== DIRECTIONS ==
The answer must reproduce every record exactly, with all pictures omitted.

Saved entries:
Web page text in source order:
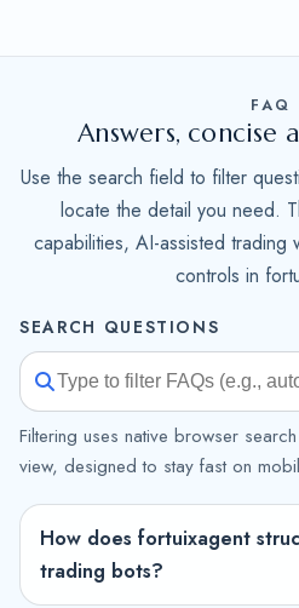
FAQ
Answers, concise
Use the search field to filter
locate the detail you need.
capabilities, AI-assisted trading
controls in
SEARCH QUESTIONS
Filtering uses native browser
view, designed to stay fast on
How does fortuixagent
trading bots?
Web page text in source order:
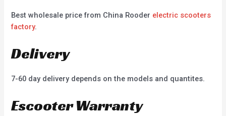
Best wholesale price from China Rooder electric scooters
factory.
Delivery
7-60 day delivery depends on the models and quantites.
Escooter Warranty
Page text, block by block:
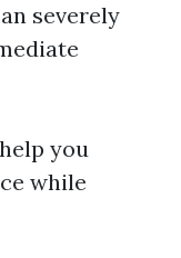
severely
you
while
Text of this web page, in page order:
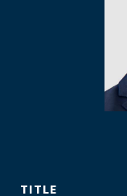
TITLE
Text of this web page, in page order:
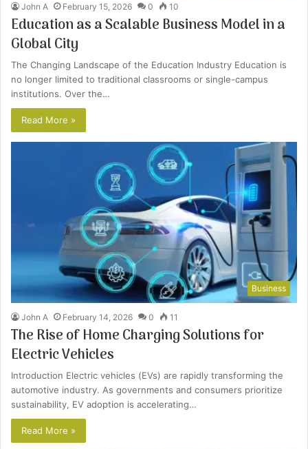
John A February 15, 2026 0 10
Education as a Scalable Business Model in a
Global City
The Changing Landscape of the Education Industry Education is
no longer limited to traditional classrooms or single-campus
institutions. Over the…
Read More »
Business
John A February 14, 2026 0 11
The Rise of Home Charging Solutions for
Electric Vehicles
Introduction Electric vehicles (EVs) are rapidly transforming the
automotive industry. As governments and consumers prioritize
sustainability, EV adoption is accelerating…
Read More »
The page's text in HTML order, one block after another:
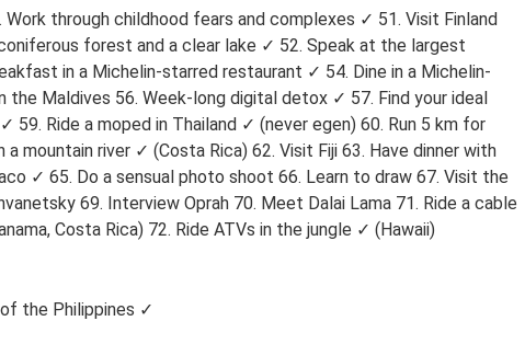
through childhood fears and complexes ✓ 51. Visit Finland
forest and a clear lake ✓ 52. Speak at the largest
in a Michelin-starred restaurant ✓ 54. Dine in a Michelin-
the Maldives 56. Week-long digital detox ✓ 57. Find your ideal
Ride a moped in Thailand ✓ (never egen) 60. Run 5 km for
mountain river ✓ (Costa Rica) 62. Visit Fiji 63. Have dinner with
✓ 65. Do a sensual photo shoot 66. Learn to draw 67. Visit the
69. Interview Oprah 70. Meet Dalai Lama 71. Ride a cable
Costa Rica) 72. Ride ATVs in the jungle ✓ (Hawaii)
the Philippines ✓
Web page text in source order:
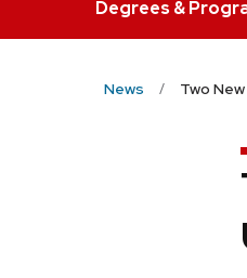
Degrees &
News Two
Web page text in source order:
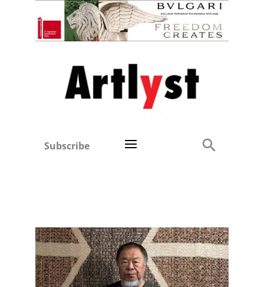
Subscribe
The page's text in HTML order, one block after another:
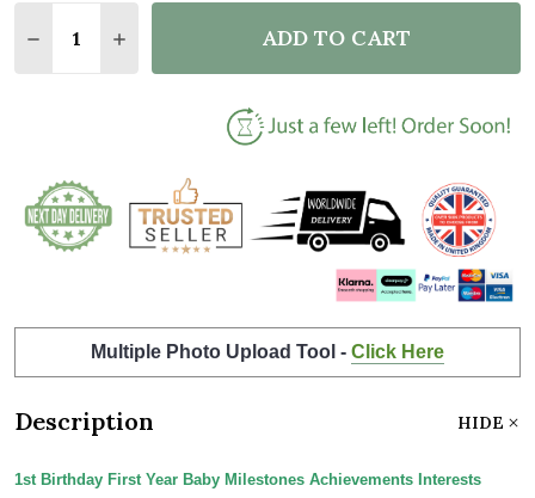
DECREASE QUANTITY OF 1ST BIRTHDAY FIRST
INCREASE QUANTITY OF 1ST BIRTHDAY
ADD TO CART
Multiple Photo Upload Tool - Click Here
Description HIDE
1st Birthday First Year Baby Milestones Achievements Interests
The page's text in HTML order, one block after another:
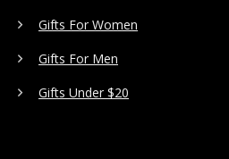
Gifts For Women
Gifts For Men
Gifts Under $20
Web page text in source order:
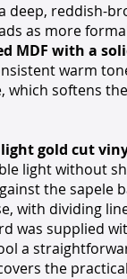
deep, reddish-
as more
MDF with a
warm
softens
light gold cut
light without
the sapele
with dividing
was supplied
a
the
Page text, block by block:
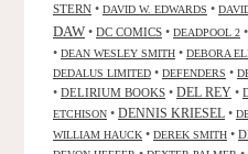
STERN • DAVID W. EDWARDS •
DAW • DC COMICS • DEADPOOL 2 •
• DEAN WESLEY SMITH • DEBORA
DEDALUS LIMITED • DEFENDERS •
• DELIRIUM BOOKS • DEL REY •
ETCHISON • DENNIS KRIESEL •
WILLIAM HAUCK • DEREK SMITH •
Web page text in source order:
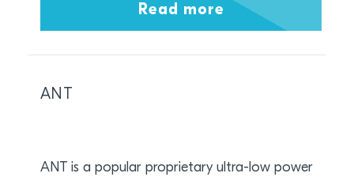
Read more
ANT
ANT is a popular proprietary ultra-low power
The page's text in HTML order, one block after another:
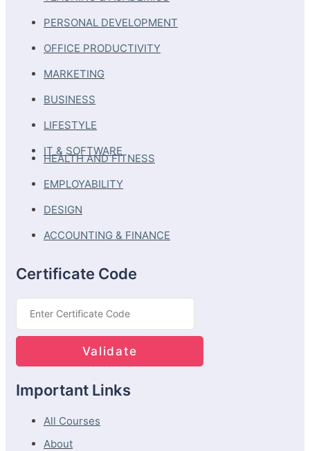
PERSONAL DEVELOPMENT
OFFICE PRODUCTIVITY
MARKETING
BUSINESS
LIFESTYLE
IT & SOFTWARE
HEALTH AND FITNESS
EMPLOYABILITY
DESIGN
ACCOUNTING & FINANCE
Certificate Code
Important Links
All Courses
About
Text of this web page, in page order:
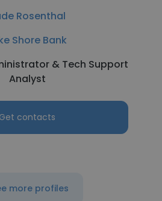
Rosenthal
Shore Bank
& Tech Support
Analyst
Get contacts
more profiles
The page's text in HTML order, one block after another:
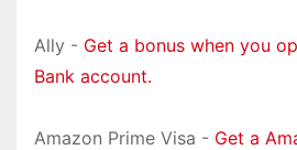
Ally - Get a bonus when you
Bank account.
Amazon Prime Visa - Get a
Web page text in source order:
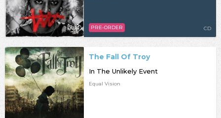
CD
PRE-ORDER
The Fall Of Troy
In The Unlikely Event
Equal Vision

== ANSWER SPACE ==
Web page text in source order:
FAQ
Answers, concise
Use the search field to filter
locate the detail you need.
capabilities, AI-assisted trading
controls in
SEARCH QUESTIONS
Filtering uses native browser
view, designed to stay fast on
How does fortuixagent
trading bots?
Web page text in source order:
Best wholesale price from China Rooder electric scooters
factory.
Delivery
7-60 day delivery depends on the models and quantites.
Escooter Warranty
Page text, block by block:
severely
you
while
Text of this web page, in page order:
TITLE
Text of this web page, in page order:
John A February 15, 2026 0 10
Education as a Scalable Business Model in a
Global City
The Changing Landscape of the Education Industry Education is
no longer limited to traditional classrooms or single-campus
institutions. Over the…
Read More »
Business
John A February 14, 2026 0 11
The Rise of Home Charging Solutions for
Electric Vehicles
Introduction Electric vehicles (EVs) are rapidly transforming the
automotive industry. As governments and consumers prioritize
sustainability, EV adoption is accelerating…
Read More »
The page's text in HTML order, one block after another:
through childhood fears and complexes ✓ 51. Visit Finland
forest and a clear lake ✓ 52. Speak at the largest
in a Michelin-starred restaurant ✓ 54. Dine in a Michelin-
the Maldives 56. Week-long digital detox ✓ 57. Find your ideal
Ride a moped in Thailand ✓ (never egen) 60. Run 5 km for
mountain river ✓ (Costa Rica) 62. Visit Fiji 63. Have dinner with
✓ 65. Do a sensual photo shoot 66. Learn to draw 67. Visit the
69. Interview Oprah 70. Meet Dalai Lama 71. Ride a cable
Costa Rica) 72. Ride ATVs in the jungle ✓ (Hawaii)
the Philippines ✓
Web page text in source order:
Degrees &
News Two
Web page text in source order:
Subscribe
The page's text in HTML order, one block after another:
DECREASE QUANTITY OF 1ST BIRTHDAY FIRST
INCREASE QUANTITY OF 1ST BIRTHDAY
ADD TO CART
Multiple Photo Upload Tool - Click Here
Description HIDE
1st Birthday First Year Baby Milestones Achievements Interests
The page's text in HTML order, one block after another:
Gifts For Women
Gifts For Men
Gifts Under $20
Web page text in source order:
deep, reddish-
as more
MDF with a
warm
softens
light gold cut
light without
the sapele
with dividing
was supplied
a
the
Page text, block by block:
STERN • DAVID W. EDWARDS •
DAW • DC COMICS • DEADPOOL 2 •
• DEAN WESLEY SMITH • DEBORA
DEDALUS LIMITED • DEFENDERS •
• DELIRIUM BOOKS • DEL REY •
ETCHISON • DENNIS KRIESEL •
WILLIAM HAUCK • DEREK SMITH •
Web page text in source order:
Read more
ANT
ANT is a popular proprietary ultra-low power
The page's text in HTML order, one block after another:
PERSONAL DEVELOPMENT
OFFICE PRODUCTIVITY
MARKETING
BUSINESS
LIFESTYLE
IT & SOFTWARE
HEALTH AND FITNESS
EMPLOYABILITY
DESIGN
ACCOUNTING & FINANCE
Certificate Code
Important Links
All Courses
About
Text of this web page, in page order:
Rosenthal
Shore Bank
& Tech Support
Analyst
Get contacts
more profiles
The page's text in HTML order, one block after another:
Ally - Get a bonus when you
Bank account.
Amazon Prime Visa - Get a
Web page text in source order:
CD
PRE-ORDER
The Fall Of Troy
In The Unlikely Event
Equal Vision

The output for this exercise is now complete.